Riders of motorcycles are not exempt. Attendants “shall require a motorcyclist to dismount his or her motorcycle while gasoline is being dispensed into their vehicle.” Violators are “liable for a penalty of not less than $50.00 and not more than $250.00 for a first offense and not more than $500.00 for each subsequent offense.” The New Jersey Statutes justify the prohibition on self-service gas dispensing by appealing to “the public interest,” “the common welfare,” and “safety and convenience.”
The prohibition in Oregon has been in place since 1951. According to the Oregon Revised Statutes (ORS),
An owner, operator or employee of a filling station, service station, garage or other dispensary where Class 1 flammable liquids, except aviation fuels, are dispensed at retail may not permit any person other than the owner, operator or employee to use or manipulate any pump, hose, pipe or other device for dispensing the liquids into the fuel tank of a motor vehicle or other retail container.
Unlike motorcyclists in New Jersey, motorcyclists in Oregon are exempt if they so request:
Upon the request of an operator of a motorcycle, the owner, operator or employee of a filling station, service station, garage or other dispensary where Class 1 flammable liquids are dispensed at retail shall set the fuel dispensing device and hand the discharge nozzle to the operator of the motorcycle.
The state fire marshal may impose on violators “a civil penalty not to exceed $500 for each violation of any provision of ORS 480.315 [policy] to 480.385 [civil penalty for gasoline dispensing law violations] or of any applicable rule adopted by the State Fire Marshal.” The Oregon Statutes likewise justify the prohibition on self-service gas dispensing by appealing to “the public interest,” “the public welfare,” and “safety.”
Bills were introduced in the New Jersey and Oregon legislatures this year to free, or partially free, the gas pumps even as public opinion polls still showed that a majority of residents in both states favored retaining the prohibition on self-service.
A bill was introduced in the New Jersey Senate to allow “voluntary” self-service but require gas stations to retain at least one full-service island.
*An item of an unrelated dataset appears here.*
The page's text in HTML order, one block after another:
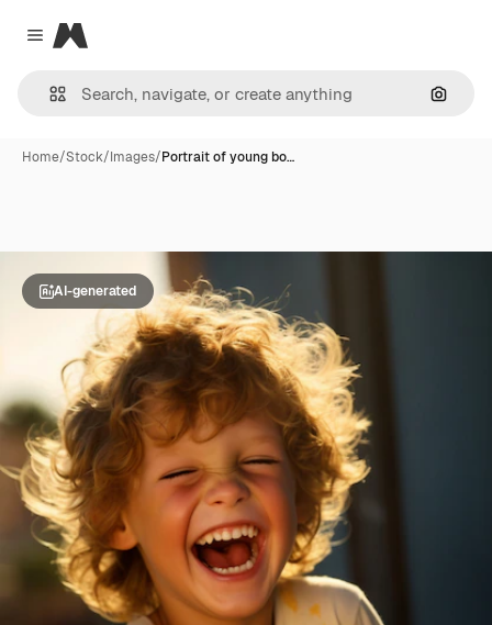
Close menu
Magnific
Home/Stock/Images/Portrait of young bo…
AI-generated

If a station discounted the price of self-service gas, it would still have to provide full service at the discounted rate to drivers with disabilities. But the senate president, Steve Sweeney, has indicated that the legislation will not pass as long as he is in charge. “We’ve been doing it the right way in New Jersey. We should not change,” he said. An editorial in a New Jersey newspaper opines that “there is no compelling reason to eliminate full-service gas stations” and “every reason to maintain the convenience that motorists in the Garden State have come to treasure.”
A bill to partially free the gas pumps in Oregon was introduced in February in the House.
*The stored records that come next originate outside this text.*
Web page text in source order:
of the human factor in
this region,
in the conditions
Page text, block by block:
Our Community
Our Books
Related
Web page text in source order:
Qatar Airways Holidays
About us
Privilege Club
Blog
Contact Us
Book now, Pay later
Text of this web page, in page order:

A bill to partially free the gas pumps in Oregon was introduced in February in the House, approved unanimously in April, amended by the senate, approved unanimously again in the House in June, and approved in the senate in June with only five negative votes. It was signed into law by the governor on June 22, but doesn’t take effect until the beginning of 2016. The Oregonian reported that the chief sponsor of the bill, Rep. Cliff Bentz, “said several people drove hours from far-flung burgs around the state to testify in favor of the bill.” They told stories “of drivers being forced to sleep in their cars or being stranded in an emergency because they couldn’t purchase gas.”
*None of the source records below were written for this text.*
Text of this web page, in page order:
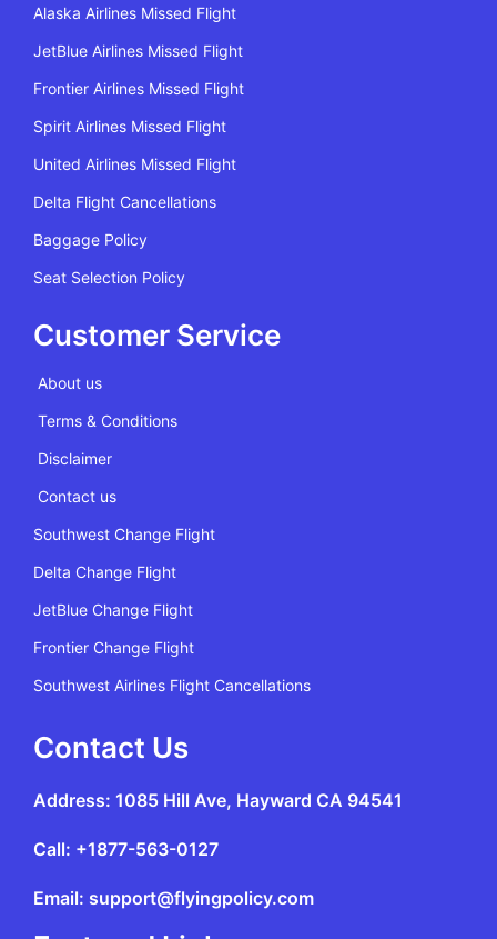
Alaska Airlines Missed Flight
JetBlue Airlines Missed Flight
Frontier Airlines Missed Flight
Spirit Airlines Missed Flight
United Airlines Missed Flight
Delta Flight Cancellations
Baggage Policy
Seat Selection Policy
Customer Service
About us
Terms & Conditions
Disclaimer
Contact us
Southwest Change Flight
Delta Change Flight
JetBlue Change Flight
Frontier Change Flight
Southwest Airlines Flight Cancellations
Contact Us
Address: 1085 Hill Ave, Hayward CA 94541
Call: +1877-563-0127
Email: support@flyingpolicy.com
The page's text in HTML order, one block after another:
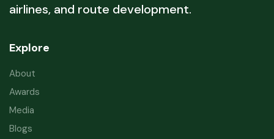
airlines, and route development.
Explore
About
Awards
Media
Blogs
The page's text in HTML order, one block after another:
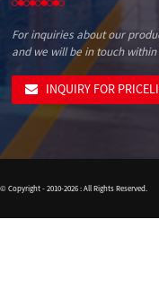
For inquiries about our
and we will be in touch
INQUIRY FOR
© Copyright - 2010-2026 : All Rights Reserved.

The relevant section of Oregon’s HB 3011 reads:
(2) Notwithstanding ORS 480.330 and 480.340, if a filling station, service station, garage or other dispensary where Class 1 flammable liquids are dispensed at retail is located in a low-population county, the owner or operator may, after
6 p.m. and before 6 a.m.:
(a) Permit a person other than the owner, operator or employee to use or manipulate a device for dispensing liquids into the fuel tank of a motor vehicle or other retail container;
(b) Permit the use of an installed coin-operated or self-service dispensing device for the liquids; and
(c) Allow the use of an automatic nozzle to dispense the liquids without the owner, operator or employee being in the immediate vicinity of the tank or container being filled.
A “low-population county” is a county with a population “of not more than 40,000.” This designation applies to more than half of Oregon’s counties. Additionally, “If a county ceases to be a low-population county on or after the effective date of this 2015 Act, dispensaries located within the county may operate as described in subsection (2) of this section notwithstanding the change in county population.”
The arguments given by the states of New Jersey and Oregon in their statutes to prohibit the self-serve pumping of gas are both illogical and comical.
Safety is the biggest concern. Attendants are needed because gasoline is a flammable liquid and dispensing it is a fire hazard. Attendants are needed to make sure customers turn off their vehicles and refrain from smoking while refueling. Attendants are needed because cashiers inside a store are unable to maintain a clear view of the customers dispensing fuel. Attendants are needed because gasoline’s toxic fumes make it a health hazard, especially to small children, pregnant women, and those with respiratory diseases. Attendants are needed because there is a risk that crime will take place when a driver leaves his vehicle to pay for his fuel. Attendants are needed because children are at risk when they are left in vehicles while the driver pays for his fuel purchase. Attendants are needed because there is a risk of personal injury to drivers from slipping on wet surfaces when they walk to the cashier to pay for their fuel. The ORS even says that the dangers of crime and slick surfaces “are enhanced because Oregon’s weather is uniquely adverse, causing wet pavement and reduced visibility.”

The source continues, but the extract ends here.